Shut down the Hazelcast client instance and thus free the Hazelcast map reference.

Defining the ElementListener method

package org.talend.components.hazelcast;

import com.hazelcast.core.HazelcastInstance;
import com.hazelcast.core.IMap;
import org.talend.sdk.component.api.component.Icon;
import org.talend.sdk.component.api.component.Version;
import org.talend.sdk.component.api.configuration.Option;
import org.talend.sdk.component.api.meta.Documentation;
import org.talend.sdk.component.api.processor.ElementListener;
import org.talend.sdk.component.api.processor.Processor;
import org.talend.sdk.component.api.record.Record;

import javax.annotation.PostConstruct;
import javax.annotation.PreDestroy;
import javax.json.bind.Jsonb;
import java.io.Serializable;

import static org.talend.sdk.component.api.component.Icon.IconType.CUSTOM;

@Version
@Icon(custom = "Hazelcast", value = CUSTOM)
@Processor(name = "Output")
@Documentation("Hazelcast output component")
public class HazelcastOutput implements Serializable {

    private final HazelcastOutputConfig configuration;

    private final HazelcastService hazelcastService;

    private final Jsonb jsonb;

    public HazelcastOutput(@Option("configuration") final HazelcastOutputConfig configuration,
            final HazelcastService hazelcastService, final Jsonb jsonb) {
        this.configuration = configuration;
        this.hazelcastService = hazelcastService;
        this.jsonb = jsonb;
    }

    @PostConstruct
    public void init() {
        //no-op
    }

    @PreDestroy
    public void release() {
        this.hazelcastService.shutdownInstance();
    }

    @ElementListener
    public void onElement(final Record record) {
        final String key = record.getString(configuration.getKey());
        final String value = jsonb.toJson(record);

        final HazelcastInstance hz = hazelcastService.getOrCreateIntance(configuration.getDataset().getConnection());
        final IMap<String, String> map = hz.getMap(configuration.getDataset().getMapName());
        map.put(key, value);
    }

}

We get the key attribute from the incoming record and then convert the hole record to a json string. Then we insert the key/value into the hazelcast map.

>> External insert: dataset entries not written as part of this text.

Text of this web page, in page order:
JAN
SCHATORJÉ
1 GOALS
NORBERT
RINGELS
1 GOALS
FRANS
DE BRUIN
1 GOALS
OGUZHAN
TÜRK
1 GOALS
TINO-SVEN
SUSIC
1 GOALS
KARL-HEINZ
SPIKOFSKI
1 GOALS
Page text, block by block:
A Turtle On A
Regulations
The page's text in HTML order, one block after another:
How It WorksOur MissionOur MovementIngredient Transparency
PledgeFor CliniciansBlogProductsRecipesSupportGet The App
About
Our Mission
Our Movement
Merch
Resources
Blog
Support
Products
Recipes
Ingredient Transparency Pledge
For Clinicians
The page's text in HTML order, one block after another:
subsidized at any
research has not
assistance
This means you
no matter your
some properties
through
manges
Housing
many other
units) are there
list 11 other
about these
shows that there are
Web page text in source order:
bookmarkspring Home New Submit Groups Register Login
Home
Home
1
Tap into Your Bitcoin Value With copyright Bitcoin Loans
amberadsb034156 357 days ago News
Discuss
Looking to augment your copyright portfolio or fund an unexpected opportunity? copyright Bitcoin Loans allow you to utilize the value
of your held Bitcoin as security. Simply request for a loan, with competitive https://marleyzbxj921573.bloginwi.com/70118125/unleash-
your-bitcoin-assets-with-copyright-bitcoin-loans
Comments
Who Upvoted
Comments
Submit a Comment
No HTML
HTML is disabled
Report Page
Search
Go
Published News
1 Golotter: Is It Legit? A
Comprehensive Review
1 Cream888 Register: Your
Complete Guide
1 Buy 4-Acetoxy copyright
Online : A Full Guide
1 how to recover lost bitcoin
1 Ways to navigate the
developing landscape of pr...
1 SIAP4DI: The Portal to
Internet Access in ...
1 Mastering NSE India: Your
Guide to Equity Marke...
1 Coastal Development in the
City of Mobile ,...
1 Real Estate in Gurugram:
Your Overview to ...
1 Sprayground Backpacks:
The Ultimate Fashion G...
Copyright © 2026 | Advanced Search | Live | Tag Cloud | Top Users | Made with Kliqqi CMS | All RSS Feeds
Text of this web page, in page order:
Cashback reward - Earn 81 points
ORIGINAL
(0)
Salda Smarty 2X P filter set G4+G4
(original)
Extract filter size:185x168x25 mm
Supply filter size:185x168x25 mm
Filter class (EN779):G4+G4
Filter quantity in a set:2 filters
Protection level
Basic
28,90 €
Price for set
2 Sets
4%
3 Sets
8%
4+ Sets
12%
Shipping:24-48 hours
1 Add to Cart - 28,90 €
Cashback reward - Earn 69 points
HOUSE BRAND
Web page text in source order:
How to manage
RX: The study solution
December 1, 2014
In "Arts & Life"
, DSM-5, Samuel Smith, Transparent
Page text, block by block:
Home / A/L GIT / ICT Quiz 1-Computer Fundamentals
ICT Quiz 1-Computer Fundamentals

Testing the output component

Let’s create a unit test for our output component. The idea will be to create a job that will insert the data using this output implementation.

So, let’s create out test class.

package org.talend.components.hazelcast;

import com.hazelcast.core.Hazelcast;
import com.hazelcast.core.HazelcastInstance;
import com.hazelcast.core.IMap;
import org.junit.jupiter.api.AfterAll;
import org.junit.jupiter.api.BeforeAll;
import org.talend.sdk.component.junit.BaseComponentsHandler;
import org.talend.sdk.component.junit5.Injected;
import org.talend.sdk.component.junit5.WithComponents;

@WithComponents("org.talend.components.hazelcast")
class HazelcastOuputTest {

    private static final String MAP_NAME = "MY-DISTRIBUTED-MAP";

    private static HazelcastInstance hazelcastInstance;

    @Injected
    protected BaseComponentsHandler componentsHandler;

    @BeforeAll
    static void init() {
        hazelcastInstance = Hazelcast.newHazelcastInstance();
        //init the map
        final IMap<String, String> map = hazelcastInstances.getMap(MAP_NAME);

    }

    @AfterAll
    static void shutdown() {
        hazelcastInstance.shutdown();
    }

}

Here we start by creating a hazelcast test instance, and we initialize the map. we also shutdown the instance after all the test are executed.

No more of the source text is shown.